(Data extracted from a collection)

----

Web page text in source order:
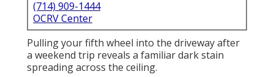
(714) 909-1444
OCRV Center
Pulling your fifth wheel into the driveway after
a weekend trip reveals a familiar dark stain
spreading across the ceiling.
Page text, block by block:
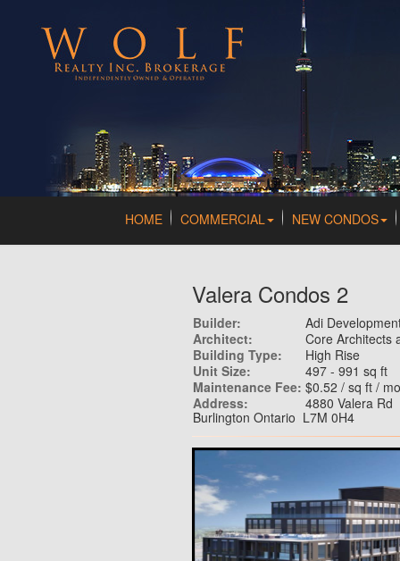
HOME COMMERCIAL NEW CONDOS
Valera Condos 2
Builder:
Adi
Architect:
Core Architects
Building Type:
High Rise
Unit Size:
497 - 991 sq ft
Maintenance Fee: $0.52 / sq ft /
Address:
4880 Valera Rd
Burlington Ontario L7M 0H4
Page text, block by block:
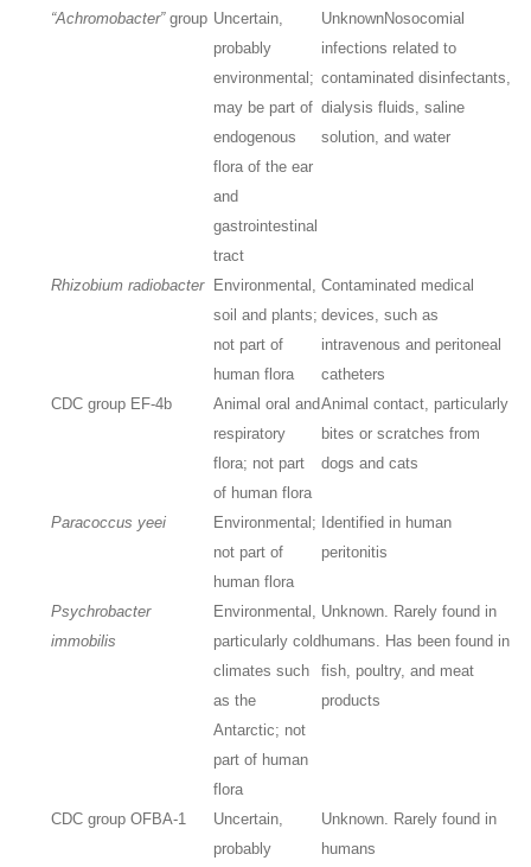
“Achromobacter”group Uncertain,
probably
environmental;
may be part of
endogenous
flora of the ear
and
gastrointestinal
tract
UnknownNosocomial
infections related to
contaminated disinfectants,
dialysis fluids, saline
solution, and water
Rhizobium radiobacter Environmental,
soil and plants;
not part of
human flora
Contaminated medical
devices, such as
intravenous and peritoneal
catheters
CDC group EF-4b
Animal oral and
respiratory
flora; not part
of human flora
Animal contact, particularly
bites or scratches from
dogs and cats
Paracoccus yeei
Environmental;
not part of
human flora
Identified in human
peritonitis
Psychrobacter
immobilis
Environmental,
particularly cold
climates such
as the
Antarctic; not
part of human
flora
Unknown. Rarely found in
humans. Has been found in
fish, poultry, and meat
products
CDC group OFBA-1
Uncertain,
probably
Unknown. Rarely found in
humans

----

Try it: All records above are to be printed exactly, minus the pictures they contain.

Completed exercise:
Web page text in source order:
(714) 909-1444
OCRV Center
Pulling your fifth wheel into the driveway after
a weekend trip reveals a familiar dark stain
spreading across the ceiling.
Page text, block by block:
HOME COMMERCIAL NEW CONDOS
Valera Condos 2
Builder:
Adi
Architect:
Core Architects
Building Type:
High Rise
Unit Size:
497 - 991 sq ft
Maintenance Fee: $0.52 / sq ft /
Address:
4880 Valera Rd
Burlington Ontario L7M 0H4
Page text, block by block:
“Achromobacter”group Uncertain,
probably
environmental;
may be part of
endogenous
flora of the ear
and
gastrointestinal
tract
UnknownNosocomial
infections related to
contaminated disinfectants,
dialysis fluids, saline
solution, and water
Rhizobium radiobacter Environmental,
soil and plants;
not part of
human flora
Contaminated medical
devices, such as
intravenous and peritoneal
catheters
CDC group EF-4b
Animal oral and
respiratory
flora; not part
of human flora
Animal contact, particularly
bites or scratches from
dogs and cats
Paracoccus yeei
Environmental;
not part of
human flora
Identified in human
peritonitis
Psychrobacter
immobilis
Environmental,
particularly cold
climates such
as the
Antarctic; not
part of human
flora
Unknown. Rarely found in
humans. Has been found in
fish, poultry, and meat
products
CDC group OFBA-1
Uncertain,
probably
Unknown. Rarely found in
humans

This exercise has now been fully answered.